### INSTRUCTIONS TO FOLLOW
An exact transcription of all the data is required; the pictures are to be left out.
━━━ GIVEN RECORDS
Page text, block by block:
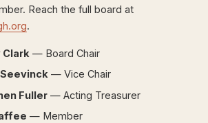
Reach the full board at
.
Clark — Board Chair
— Vice Chair
Fuller — Acting Treasurer
— Member
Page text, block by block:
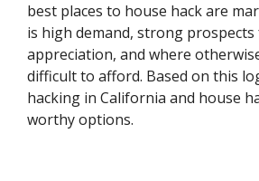
best places to house hack are
is high demand, strong
appreciation, and where
difficult to afford. Based on this
hacking in California and house
worthy options.
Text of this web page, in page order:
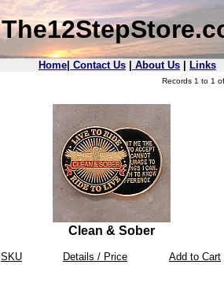
Home Contact Us About Us
Links
Records 1 to 1
Clean & Sober
SKU Details / Price Add to Cart
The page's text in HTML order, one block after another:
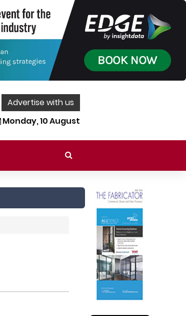
Advertise with us
Monday, 10 August
━━━━━━
### REPLY
Page text, block by block:
Reach the full board at
.
Clark — Board Chair
— Vice Chair
Fuller — Acting Treasurer
— Member
Page text, block by block:
best places to house hack are
is high demand, strong
appreciation, and where
difficult to afford. Based on this
hacking in California and house
worthy options.
Text of this web page, in page order:
Home Contact Us About Us
Links
Records 1 to 1
Clean & Sober
SKU Details / Price Add to Cart
The page's text in HTML order, one block after another:
Advertise with us
Monday, 10 August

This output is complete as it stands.